#### [Work request]
Each entry should be duplicated verbatim; its pictures should not be.

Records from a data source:
──────────────────────────────

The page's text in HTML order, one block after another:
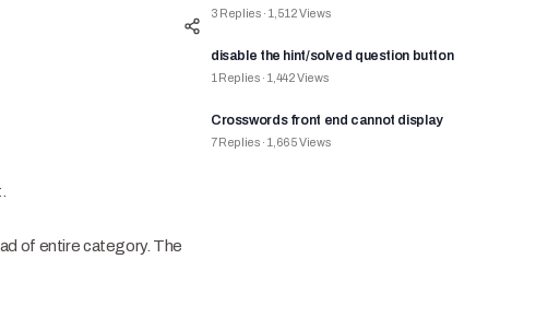
of entire category. The
3 Replies · 1,512Views
disable the hint/solved question button
1 Replies · 1,442Views
Crosswords front end cannot display
7 Replies · 1,665Views
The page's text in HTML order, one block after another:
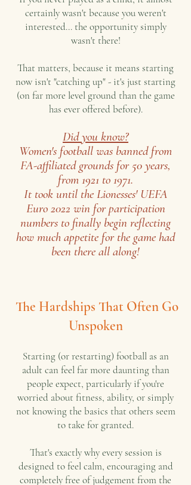
certainly wasn't because you weren't
interested... the opportunity simply
wasn't there!
That matters, because it means starting
now isn't "catching up" - it's just starting
(on far more level ground than the game
has ever offered before).
Did you know?
Women's football was banned from
FA-affiliated grounds for 50 years,
from 1921 to 1971.
It took until the Lionesses' UEFA
Euro 2022 win for participation
numbers to finally begin reflecting
how much appetite for the game had
been there all along!
The Hardships That Often Go
Unspoken
Starting (or restarting) football as an
adult can feel far more daunting than
people expect, particularly if you're
worried about fitness, ability, or simply
not knowing the basics that others seem
to take for granted.
That's exactly why every session is
designed to feel calm, encouraging and
completely free of judgement from the
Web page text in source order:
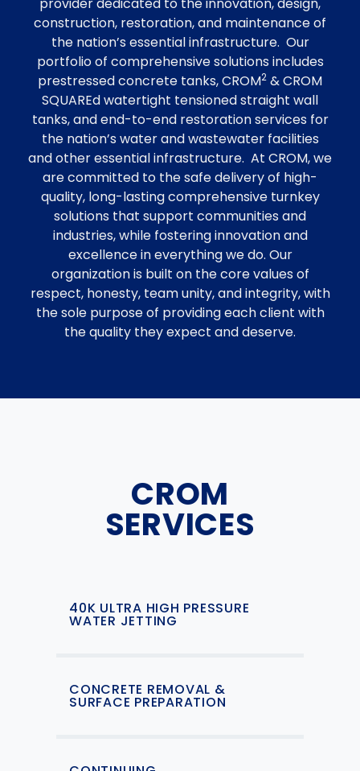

──────────────────────────────

#### [Exercise answer]
The page's text in HTML order, one block after another:
of entire category. The
3 Replies · 1,512Views
disable the hint/solved question button
1 Replies · 1,442Views
Crosswords front end cannot display
7 Replies · 1,665Views
The page's text in HTML order, one block after another:
certainly wasn't because you weren't
interested... the opportunity simply
wasn't there!
That matters, because it means starting
now isn't "catching up" - it's just starting
(on far more level ground than the game
has ever offered before).
Did you know?
Women's football was banned from
FA-affiliated grounds for 50 years,
from 1921 to 1971.
It took until the Lionesses' UEFA
Euro 2022 win for participation
numbers to finally begin reflecting
how much appetite for the game had
been there all along!
The Hardships That Often Go
Unspoken
Starting (or restarting) football as an
adult can feel far more daunting than
people expect, particularly if you're
worried about fitness, ability, or simply
not knowing the basics that others seem
to take for granted.
That's exactly why every session is
designed to feel calm, encouraging and
completely free of judgement from the
Web page text in source order:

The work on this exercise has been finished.